Now, the debate tonight is a debate about the presidency itself and a presidential decision that has to be made by you. The stakes could not be higher….

[
Q
: ] Senator Quayle, I want to take you back, if I can, to the question Judy asked you about some of the apprehensions people may feel about your being a heartbeat away from the presidency.

And let us assume, if we can, for the sake of this question that you become vice-president and the president is incapacitated for one reason or another and you have to take the reins of power. When that moment came, what would be the first steps that you’d take, and why?

[
QUAYLE
:] First I’d—first I’d say a prayer for myself and for the country that I’m about to lead. And then I would assemble his people and talk. And I think this question keeps going back to the qualifications and what kind of a vice-president and, in this hypothetical situation, if I had to assume the responsibilities of president what I would be.
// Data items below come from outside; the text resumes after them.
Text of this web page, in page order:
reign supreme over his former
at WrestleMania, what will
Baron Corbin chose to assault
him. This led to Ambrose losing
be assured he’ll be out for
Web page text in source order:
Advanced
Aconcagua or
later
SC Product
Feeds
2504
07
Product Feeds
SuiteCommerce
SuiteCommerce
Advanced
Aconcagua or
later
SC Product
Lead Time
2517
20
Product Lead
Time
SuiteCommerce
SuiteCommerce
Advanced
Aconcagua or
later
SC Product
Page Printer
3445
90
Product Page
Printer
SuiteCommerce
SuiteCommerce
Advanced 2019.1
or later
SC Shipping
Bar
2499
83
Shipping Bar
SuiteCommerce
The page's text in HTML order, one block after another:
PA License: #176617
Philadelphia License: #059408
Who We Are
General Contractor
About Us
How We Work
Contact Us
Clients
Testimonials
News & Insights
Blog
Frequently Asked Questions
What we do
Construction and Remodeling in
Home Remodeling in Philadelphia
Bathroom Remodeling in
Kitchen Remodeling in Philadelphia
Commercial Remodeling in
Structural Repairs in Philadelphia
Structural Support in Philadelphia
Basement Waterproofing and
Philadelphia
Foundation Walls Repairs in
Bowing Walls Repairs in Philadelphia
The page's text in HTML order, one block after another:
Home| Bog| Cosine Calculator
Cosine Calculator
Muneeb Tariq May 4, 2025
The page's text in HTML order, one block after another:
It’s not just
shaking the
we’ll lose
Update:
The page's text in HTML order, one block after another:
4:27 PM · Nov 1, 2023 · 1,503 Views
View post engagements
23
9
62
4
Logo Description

And as I have said, age alone—although I can tell you after the experience of these last few weeks in the campaign, I’ve added ten years to my age—age alone is not the only qualification. You’ve got to look at experience, and you’ve got to look at accomplishments. And can you make a difference?
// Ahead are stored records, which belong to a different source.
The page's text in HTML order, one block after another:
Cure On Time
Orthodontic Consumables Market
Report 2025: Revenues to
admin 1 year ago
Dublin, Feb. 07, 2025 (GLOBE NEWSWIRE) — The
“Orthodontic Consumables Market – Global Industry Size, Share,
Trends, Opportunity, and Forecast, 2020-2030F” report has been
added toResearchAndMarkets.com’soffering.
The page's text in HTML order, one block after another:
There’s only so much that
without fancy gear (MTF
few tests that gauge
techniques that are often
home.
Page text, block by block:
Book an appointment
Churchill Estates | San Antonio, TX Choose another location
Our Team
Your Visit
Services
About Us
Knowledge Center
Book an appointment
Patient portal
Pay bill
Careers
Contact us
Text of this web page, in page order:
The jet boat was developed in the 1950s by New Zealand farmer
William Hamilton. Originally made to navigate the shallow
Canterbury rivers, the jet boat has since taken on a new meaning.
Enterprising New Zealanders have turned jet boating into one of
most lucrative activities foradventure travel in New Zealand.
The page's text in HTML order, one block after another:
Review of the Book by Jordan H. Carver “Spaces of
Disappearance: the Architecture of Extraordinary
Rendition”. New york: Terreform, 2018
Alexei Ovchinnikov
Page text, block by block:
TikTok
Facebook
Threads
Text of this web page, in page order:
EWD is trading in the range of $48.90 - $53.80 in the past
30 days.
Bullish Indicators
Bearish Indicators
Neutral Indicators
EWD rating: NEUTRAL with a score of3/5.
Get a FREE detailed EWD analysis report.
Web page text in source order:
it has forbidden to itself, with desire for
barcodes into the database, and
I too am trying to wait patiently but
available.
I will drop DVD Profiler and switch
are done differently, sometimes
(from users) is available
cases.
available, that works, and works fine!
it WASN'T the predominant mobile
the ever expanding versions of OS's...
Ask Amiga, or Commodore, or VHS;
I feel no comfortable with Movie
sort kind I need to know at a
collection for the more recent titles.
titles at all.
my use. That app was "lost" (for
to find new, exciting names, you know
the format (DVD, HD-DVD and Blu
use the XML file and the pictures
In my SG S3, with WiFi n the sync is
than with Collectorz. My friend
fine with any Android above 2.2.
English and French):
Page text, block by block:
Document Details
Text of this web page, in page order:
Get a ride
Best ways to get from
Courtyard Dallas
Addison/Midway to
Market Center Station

Have I made a difference in the United States Senate, where I’ve served for eight years? Yes, I have. Have I made a difference in the Congress that I’ve served for twelve years? Yes, I have.

As I said before, looking at the issue of qualifications—and I am delighted that it comes up, because on the three most important challenges facing America—arms control and national security; jobs and education, and budget deficit—I have more experience and accomplishments than does the governor of Massachusetts.
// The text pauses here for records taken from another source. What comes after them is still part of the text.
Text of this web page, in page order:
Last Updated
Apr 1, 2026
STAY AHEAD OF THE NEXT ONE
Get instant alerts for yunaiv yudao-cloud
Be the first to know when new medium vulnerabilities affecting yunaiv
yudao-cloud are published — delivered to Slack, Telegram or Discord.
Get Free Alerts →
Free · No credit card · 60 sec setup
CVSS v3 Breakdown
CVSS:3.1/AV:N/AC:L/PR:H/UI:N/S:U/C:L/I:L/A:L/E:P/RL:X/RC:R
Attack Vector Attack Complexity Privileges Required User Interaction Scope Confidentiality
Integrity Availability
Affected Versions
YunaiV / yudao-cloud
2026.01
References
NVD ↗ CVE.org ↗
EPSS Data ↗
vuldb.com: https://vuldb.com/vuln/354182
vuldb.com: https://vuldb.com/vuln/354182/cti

I have been in the Congress, and I’ve worked on these issues. And believe me, when you look at arms control and trying to deal with the Soviet Union, you cannot come at it from a naive position. You have to understand the Soviet Union; you have to understand how they will respond. Sitting on that Senate Armed Services Committee for eight years has given me the experience to deal with the Soviet Union and how we can move forward.

That is just one of the troubling issues that’s going to be facing this nation. And I’m prepared….

[
Q
: ] Senator, I want to take you back to the question that I asked you
earlier about what would happen if you were to take over in an emergency, and what you would do first and why. You said you’d say a prayer, and you said something about a meeting. What would you do next?

[
QUAYLE
:] I don’t believe that it’s proper for me to get into the specifics of a hypothetical situation like that. The situation is that if I was called upon to serve as the president of this country or the responsibilities of the president of this country, would I be capable and qualified to do that. And I have tried to list the qualifications of twelve years in the United States Congress. I have served in the Congress for twelve years. I have served in the Congress, and served eight years on the Senate Arms Services Committee. I have traveled a number of times. I’ve been to Geneva many times to meet with our negotiators as we’re hammering out the INF treaty. I’ve met with the Western political leaders: Margaret Thatcher, Chancellor Kohl. I know them. They know me. I know what it takes to lead this country forward. And if that situation arises, yes, I will be prepared and I’ll be prepared to lead this country if that happens.